= Wrestling mythology =

Examples of wrestling in mythology

Wrestling bouts are described in some of the world's mythologies.

- The Epic of Gilgamesh in Sumerian literature features its hero Gilgamesh establishing his credibility as a leader after wrestling Enkidu. Other sculptures and literature from ancient Mesopotamia show that wrestling was a popular activity.
- The Iliad describes Aias and Odysseus wrestling against each other on the occasion of the funeral games of Patroclus. The match ends in a draw.
- In Greek Mythology, Theseus is said to have invented the art of wrestling. He would use his wrestling techniques to beat the likes of Cercyon the Arcadian and Polypemon.
- Cornish wrestling has a long history, with Geoffrey of Monmouth in Historia Regum Britanniae (c. 1139) describing Corineus, the legendary founder of Cornwall, as a man "of great courage and boldness, who, in an encounter with any person, even of gigantic stature, would immediately overthrow him, as if he were a child", and later tells the story of how Corineus wrestled a Cornish giant, Gogmagog or Goemagot upon the cliff top known as Lamm Goemagot.
- Another early description of wrestling appears in the Hebrew Book of Genesis (32:22-32). The passage depicts the patriarch Jacob wrestling with the Angel, for which Jacob was subsequently renamed Israel. (Israel translates to "wrestles (or strives) with God".)
- The Sanskrit epic Mahabharata describes the encounter between the accomplished wrestlers Bhima and Jarasandha; "grasping each other in various ways by means of their arms, and kicking each other with such violence as to affect the innermost nerves, they struck at each other's breasts with clenched fists.

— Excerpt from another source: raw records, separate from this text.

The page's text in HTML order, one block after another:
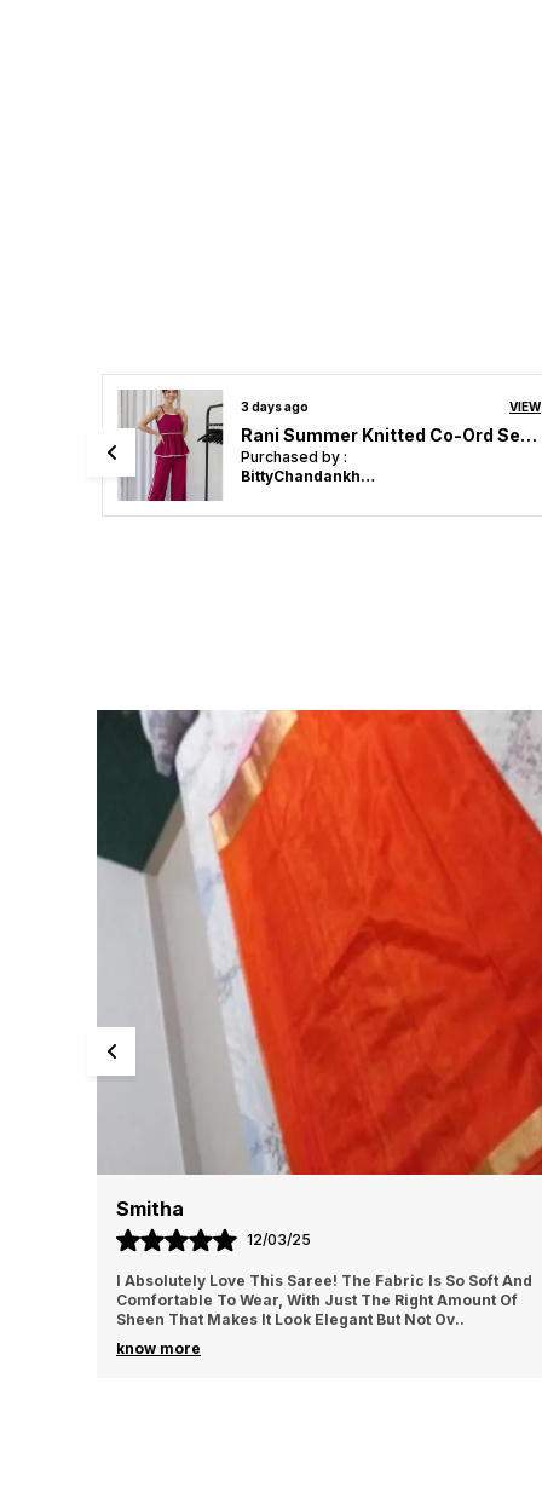
3 days ago VIEW
Rani Summer Knitted Co-Ord Set - Sleeveless Top & Bottom
Purchased by :
BittyChandankhede in Nagpur
Smitha
12/03/25
I Absolutely Love This Saree! The Fabric Is So Soft And
Comfortable To Wear, With Just The Right Amount Of
Sheen That Makes It Look Elegant But Not Ov..
know more
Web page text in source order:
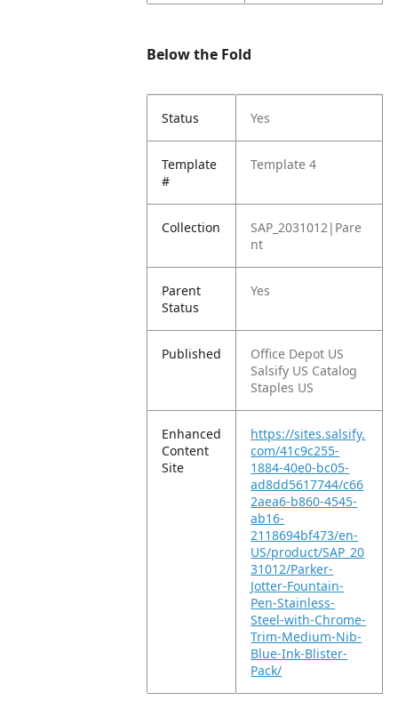
Below the Fold
Status Yes
Template
#
Template 4
Collection
SAP_2031012|Pare
nt
Parent
Status
Yes
Published
Office Depot US
Salsify US Catalog
Staples US
Enhanced
Content
Site
https://sites.salsify.
com/41c9c255-
1884-40e0-bc05-
ad8dd5617744/c66
2aea6-b860-4545-
ab16-
2118694bf473/en-
US/product/SAP_20
31012/Parker-
Jotter-Fountain-
Pen-Stainless-
Steel-with-Chrome-
Trim-Medium-Nib-
Blue-Ink-Blister-
Pack/
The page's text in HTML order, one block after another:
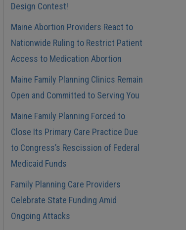
Design Contest!
Maine Abortion Providers React to
Nationwide Ruling to Restrict Patient
Access to Medication Abortion
Maine Family Planning Clinics Remain
Open and Committed to Serving You
Maine Family Planning Forced to
Close Its Primary Care Practice Due
to Congress’s Rescission of Federal
Medicaid Funds
Family Planning Care Providers
Celebrate State Funding Amid
Ongoing Attacks
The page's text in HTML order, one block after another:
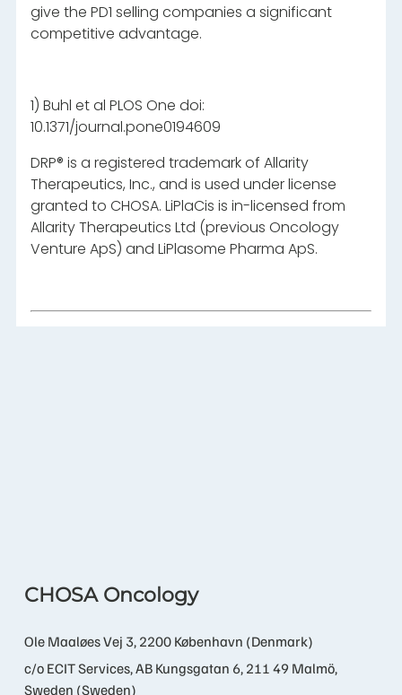
give the PD1 selling companies a significant
competitive advantage.
1) Buhl et al PLOS One doi:
10.1371/journal.pone0194609
DRP® is a registered trademark of Allarity
Therapeutics, Inc., and is used under license
granted to CHOSA. LiPlaCis is in-licensed from
Allarity Therapeutics Ltd (previous Oncology
Venture ApS) and LiPlasome Pharma ApS.
CHOSA Oncology
Ole Maaløes Vej 3, 2200 København (Denmark)
c/o ECIT Services, AB Kungsgatan 6, 211 49 Malmö,
Sweden (Sweden)
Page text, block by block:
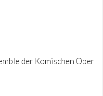
der Komischen Oper
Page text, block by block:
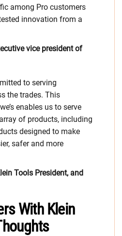
among Pro customers
innovation from a
vice president of
to serving
the trades. This
enables us to serve
of products, including
designed to make
safer and more
Tools President, and
With Klein
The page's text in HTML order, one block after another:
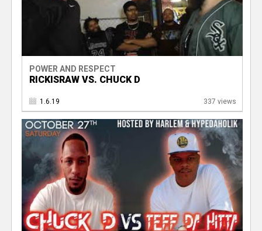
POWER AND RESPECT
RICKISRAW VS. CHUCK D
1.6.19 337 views
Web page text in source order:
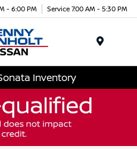
- 6:00 PM Service 7:00 AM - 5:30 PM
Inventory
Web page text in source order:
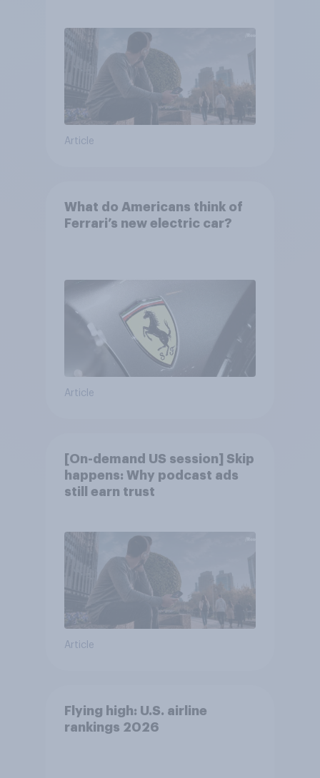
Article
What do Americans think of
Ferrari’s new electric car?
Article
[On-demand US session] Skip
happens: Why podcast ads
still earn trust
Article
Flying high: U.S. airline
rankings 2026
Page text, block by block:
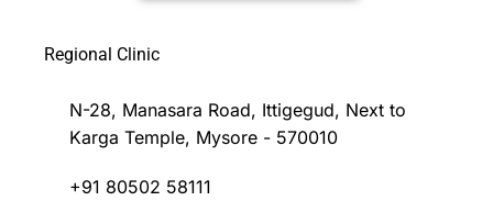
Regional Clinic
N-28, Manasara Road, Ittigegud, Next to
Karga Temple, Mysore - 570010
+91 80502 58111
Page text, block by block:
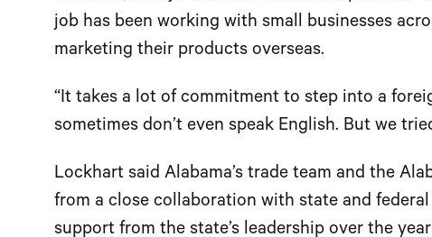
job has been working with small businesses
marketing their products overseas.
“It takes a lot of commitment to step into a
sometimes don’t even speak English. But we
Lockhart said Alabama’s trade team and the
from a close collaboration with state and
support from the state’s leadership over the
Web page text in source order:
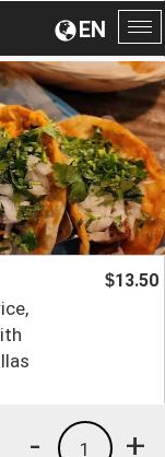
EN
$13.50
+
1
-
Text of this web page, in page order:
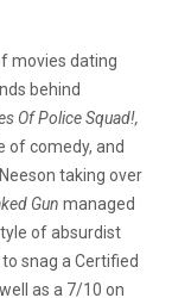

With bare arms as their only weapons roaring like clouds they grasped and struck each other like two mad elephants encountering each other with their trunks". In the same epic, Bhima would wrestle with and kill Kichaka, in revenge for harassing Draupadi.

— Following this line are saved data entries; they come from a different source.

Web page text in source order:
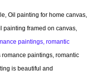
Oil painting for home canvas,
painting framed on canvas,
paintings, romantic
paintings, romantic
is beautiful and
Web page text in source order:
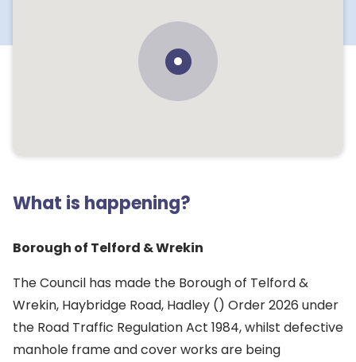
What is happening?
Borough of Telford & Wrekin
The Council has made the Borough of Telford &
Wrekin, Haybridge Road, Hadley () Order 2026 under
the Road Traffic Regulation Act 1984, whilst defective
manhole frame and cover works are being
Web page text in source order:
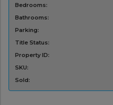
Bedrooms:
Bathrooms:
Parking:
Title Status:
Property ID:
SKU:
Sold:
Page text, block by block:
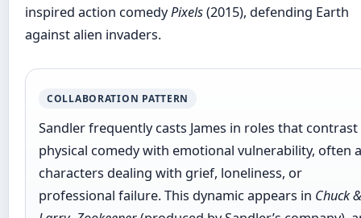
inspired action comedyPixels(2015), defending Earth
against alien invaders.
COLLABORATION PATTERN
Sandler frequently casts James in roles that contrast
physical comedy with emotional vulnerability, often
characters dealing with grief, loneliness, or
professional failure. This dynamic appears in Chuck &

- In Hinduism, Hanuman is held as the patron god of wrestling and martial arts. Many Akharas (wrestling schools) in India are dedicated to him. Hanuman wrestled with and killed many demons in Lanka during the war against Ravana, such as Lankini
- In the Hamzanama, also known as Dastan-e-Amir Hamza, various characters including the main protagonist Amir Hamza engage in wrestling or Pehlwani bouts as an ultimate display of strength. Amir Hamza himself wrestled with and subdued opponents like Landhaur bin Sa'dan, who would become his ally. He would also wrestle and defeat various Djinns and Devs during his journey in Mount Qaf.
- In the Prose Edda ,the god Thor wrestles with, and is defeated by, Elli ,the Norse personification of old age.